Abschliessende Bemerkungen

Zusammenfassend ergibt sich das Bild einer weitreichenden Neuerung mit unklaren Konsequenzen. Bemerkenswert ist, dass andere Länder und Städte die Problematik schon vor Jahren erkannt, dezidiert in Angriff genommen und innovative Lösungen eingeführt haben. Hervorzuheben ist Helsinki.

In der Schweiz wurden durch einzelne Transportunternehmen verschiedene Innovationen im Ticketing eingeführt.

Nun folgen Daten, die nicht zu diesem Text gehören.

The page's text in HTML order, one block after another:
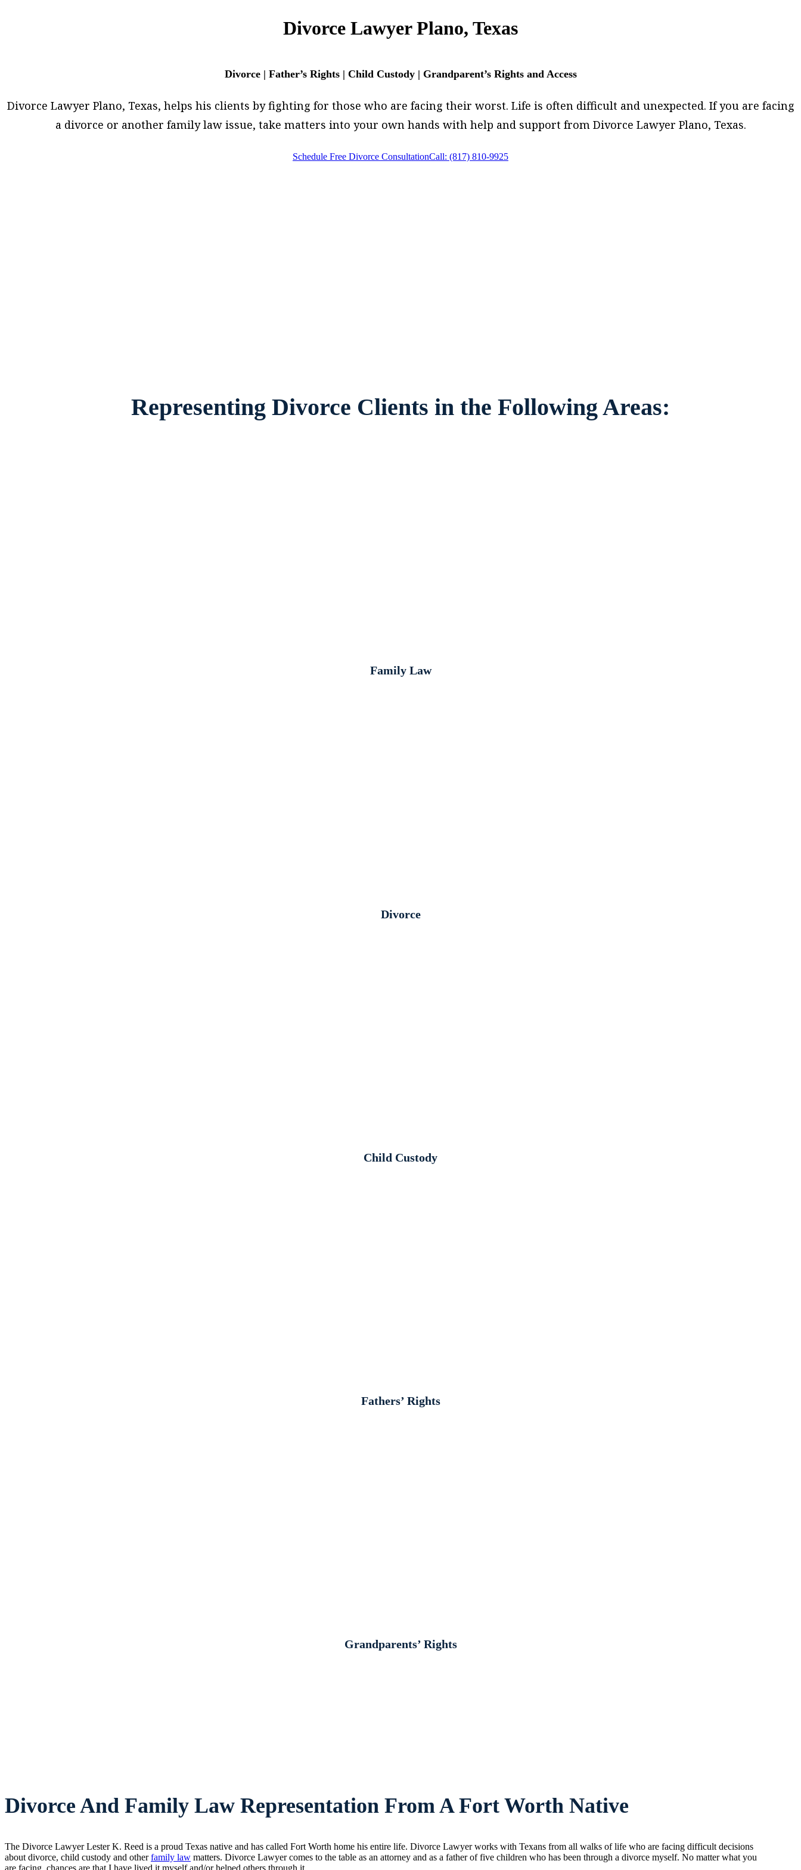
Divorce Lawyer Plano, Texas
Divorce | Father’s Rights | Child Custody | Grandparent’s Rights and Access
Divorce Lawyer Plano, Texas, helps his clients by fighting for those who are facing their worst. Life is often difficult and unexpected. If you are facing
a divorce or another family law issue, take matters into your own hands with help and support from Divorce Lawyer Plano, Texas.
Schedule Free Divorce ConsultationCall: (817) 810-9925
Representing Divorce Clients in the Following Areas:
Family Law
Divorce
Child Custody
Fathers’ Rights
Grandparents’ Rights
Divorce And Family Law Representation From A Fort Worth Native
The Divorce Lawyer Lester K. Reed is a proud Texas native and has called Fort Worth home his entire life. Divorce Lawyer works with Texans from all walks of life who are facing difficult decisions
about divorce, child custody and otherfamily law matters. Divorce Lawyer comes to the table as an attorney and as a father of five children who has been through a divorce myself. No matter what you

Manche davon beschritten ohne ein übergreifendes nationales Konzept eigene Wege. Führung und Koordination fehlten. Möglicherweise hätte das BAV viel früher koordinierend und steuernd eingreifen können.

Auffallend ist, dass in der Vernehmlassungsgrundlage die Problematik aus verschiedenen Sichten beleuchtet wird – nicht jedoch aus Kundensicht.